20.11.12

Reykjavik

Upon arrival in Reykjavik, plans to move to this city and country began taking root in our hearts and imaginations. 
So clean, so beautiful, so inspiring. 
How can you not love a city that designs their capital buildings to look like the ones below?
Can you spot Ted's face, heading down into its entrance? 
And did you know that the oldest extant parliamentary institution in the world, the Althingi or the "all thing" is in Iceland?
Our first evening in Reykjavik, we stayed in a hostel not really worth mentioning, except for the fact that our room included two free tiny bottles of wine and a game of Othello
That first evening we explored until three in the morning, baffled by the sun's refusal to set.
Smekkleysa, or "bad taste" records in the heart of Reykjavik has been and is the fertile womb for musical expression/experimentationin Iceland (famous for birthing, among many other bands, The Sugarcubes).
 
As mentioned elsewhere, our home while in Reykjavik was the couch at Mr. Birgur Baldursson's apartment. Mr. B (seen in the picture below) possessed an unending supply of facts and figures about his country/Scandinavian cultures in general, which we sopped up greedily. What would start out as a morning conversation with him about myriad random topics would turn into a mid to late afternoon treatise on the differences between Danish and Icelandic or an in depth youtube exploration session. Lovely individual, king of Reykjavik, you Birgur!
Those knitters are fast in Reykjavik!
One evening stroll, after independence day festivities (June 17th), we found the alleyway below. It was probably around midnight or one in the morning and even though the Icelanders had indeed celebrated their independence quite heavily, this late night/early morning romp revealed no trash to be found anywhere on the street. No where. It was amazing to witness, considering the fact that we have come to expect litter as a fact of human existence.

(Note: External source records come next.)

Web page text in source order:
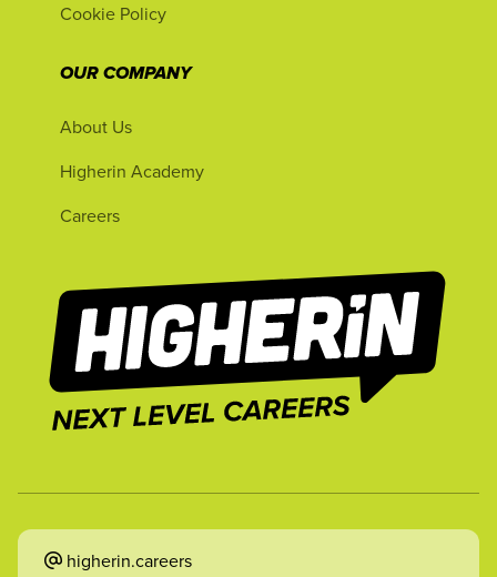
Cookie Policy
OUR COMPANY
About Us
Higherin Academy
Careers
higherin.careers
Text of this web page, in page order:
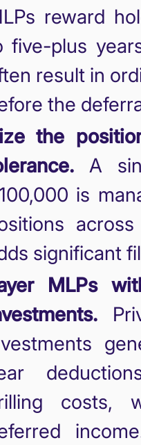
reward
five-plus
result in
the
the
A
is
significant
MLPs
costs,
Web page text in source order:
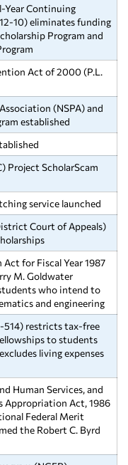
Year Continuing
10) eliminates funding
Program and
Act of 2000 (P.L.
(NSPA) and
established
Project ScholarScam
service launched
Court of Appeals)
for Fiscal Year 1987
M. Goldwater
who intend to
and engineering
514) restricts tax-free
to students
living expenses
Human Services, and
Appropriation Act, 1986
Federal Merit
the Robert C. Byrd
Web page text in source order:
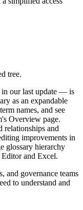
tree.
our last update — is
as an expandable
names, and see
Overview page.
relationships and
improvements in
glossary hierarchy
and Excel.
and governance teams
to understand and
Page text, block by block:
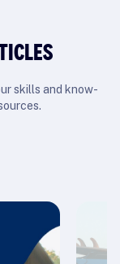
skills and know-
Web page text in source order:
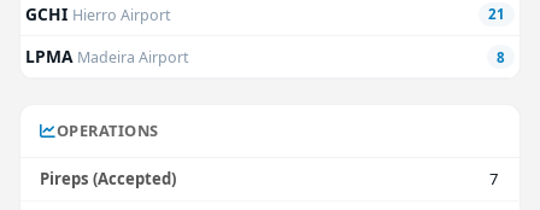
GCHI Hierro Airport 21
LPMA Madeira Airport 8
OPERATIONS
Pireps (Accepted)
7
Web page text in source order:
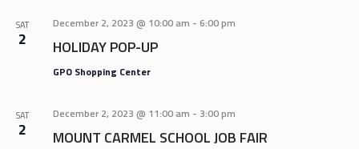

After spending just a few days in Reykjavik, we began to see the same faces and hung out more and more with them. David, the lovely Englishman on the left, owned and ran the amazing coffee shop in the background which we went to most everyday in Reykjavik after we sampled his tea collection and incredible wit and wisdom.
When we returned to Reykjavik after the big ring road adventure, we noticed what we thought were gigantic rasta beanies on the newly installed bookcase shelves. After David called us a bunch of "bloody American ninnies" he explained that these beanies were, in fact, tea cozies.
We uncovered some runic graf in our wanderings about the town.
And some tie stylings
As well as some glitter mountains
and some youths in search of identity/belonging/a photoshoot.
A curious trend we noticed on the streets of any town/major population center in Iceland was leaving babies in their strollers outside of any establishment, while their parents shopped/sipped mochas inside. 
Melissa considered a flat fish.
And we loved this sculpture, located right byall of the government buildings. It was called "faceless bureaucrat." Perfect.
We had to duck into this teahouse many times to decompress/recharge.
Turd Stache!
We saw this guy all around the town...
Circle square Melissa in late nite sun
Our last night in Reykjavik, we stayed at the incredibly beautiful/insanely detail oriented KEX hostel.
Can you spot the Lebowski quote?
This was the common eating area, where we gorged on the pasta and biscuits and various other vittles travellers had left in the free bin.
Kex was like the city museum of hostels, where everything is reused/re-imagined/re-purposed and reinvigorated because of it all.
All of the room numbers were emblazoned upon old pinball backboards, the one below was ours to call home...for a nite at least.
Their library was incredible. It was stuffed with all manner of seemingly everything we care about. Below, Ted was reading up on Mr. Nek Chand.
 Icelandic titles and new cover art for familiar books were fun 
We wandered about it the better part of our last afternoon, finding piggies
And getting immersed in the wall decor. 
Reykjavik was super difficult to leave, especially after spending our last nite in such environs.